- Promotional release poster
- Directed by: Sareen Hairabedian
- Written by: Sareen Hairabedian
- Produced by: Sareen Hairabedian; Azza Hourani;
- Cinematography: Sareen Hairabedian
- Edited by: Sareen Hairabedian; Raphaëlle Martin-Holger;
- Music by: Tigran Hamasyan
- Production companies: HAI Creative; Sister Productions; Soilsiú Films; ITVS; Corporation for Public Broadcasting; Arte; World of HA Productions;
- Release date: June 13, 2024 (Sheffield);
- Running time: 86 minutes
- Countries: United States; France; Ireland; Jordan;
- Language: Armenian

= My Sweet Land =

2024 documentary film

My Sweet Land is a 2024 documentary film written, co-produced, edited and directed by Sareen Hairabedian. It follows 11-year-old Vrej, a boy living in Nagorno-Karabakh whose life takes a sudden turn when war erupts and he is forced to flee.

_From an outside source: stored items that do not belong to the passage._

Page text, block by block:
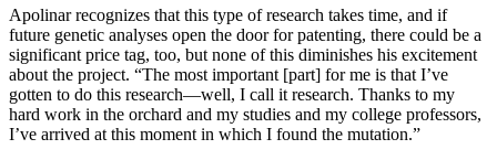
Apolinar recognizes that this type of research takes time, and if
future genetic analyses open the door for patenting, there could be a
significant price tag, too, but none of this diminishes his excitement
about the project. “The most important [part] for me is that I’ve
gotten to do this research—well, I call it research. Thanks to my
hard work in the orchard and my studies and my college professors,
I’ve arrived at this moment in which I found the mutation.”

It had its world premiere at Sheffield DocFest on June 13, 2024.

==Premise==
Eleven-year-old Vrej lives in Nagorno-Karabakh, and his life takes a sudden turn when the war erupts and he is forced to flee. He later returns, and he must learn the ways of war to defend his homeland.

==Production==
In 2018, Sareen Hairabedian met Vrej in Nagorno-Karabakh, during a research trip, to meet children of couples who mass married in 2008, in order to populate the region. Hairabedian wanted to tell the story through the eyes of a child in order to focus on humanitarian and humane aspects.

==Release==
The film had its world premiere at the Sheffield DocFest on June 13, 2024. It also screened at DOC NYC on November 16, 2024 and at CPH:DOX in March 2025.

==Reception==

===Oscar submission===
In September 2024, Jordan selected the film as the country's submission for the Academy Award for Best International Feature Film. In November 2024, Jordan withdrew the film for consideration following diplomatic pressure from Azerbaijan. Additionally the film was banned in Jordan.

Hairabedian responded by stating: "It’s a film that has documented a place and a life that no longer exists now. Film and documentary art is one of the most important and effective tools to continue telling the truth that has been cleansed, silenced".

===Censorship===
In April 2025, the University of California, Berkeley, sparked a free-speech controversy after canceling a scheduled screening of the documentary My Sweet Land, which depicts the life of a child in Nagorno-Karabakh. Scheduled for April 24 (Armenian Genocide Remembrance Day), the event was canceled just 24 hours prior by the UC Berkeley Human Rights Center. The university reportedly received demands from the Consulate General of Azerbaijan and government-funded scholarship students to halt the screening, labeling the film "political propaganda." UC Berkeley attributed the cancellation to security concerns and a lack of adequate staffing to manage potential protests, denying that political pressure influenced the decision. The move was condemned by the California Armenian Legislative Caucus and civil liberties groups as a violation of academic freedom and an instance of foreign interference on campus. Following months of sustained advocacy, the screening was eventually held at Berkeley Law on September 18, 2025, accompanied by a panel discussion on human rights.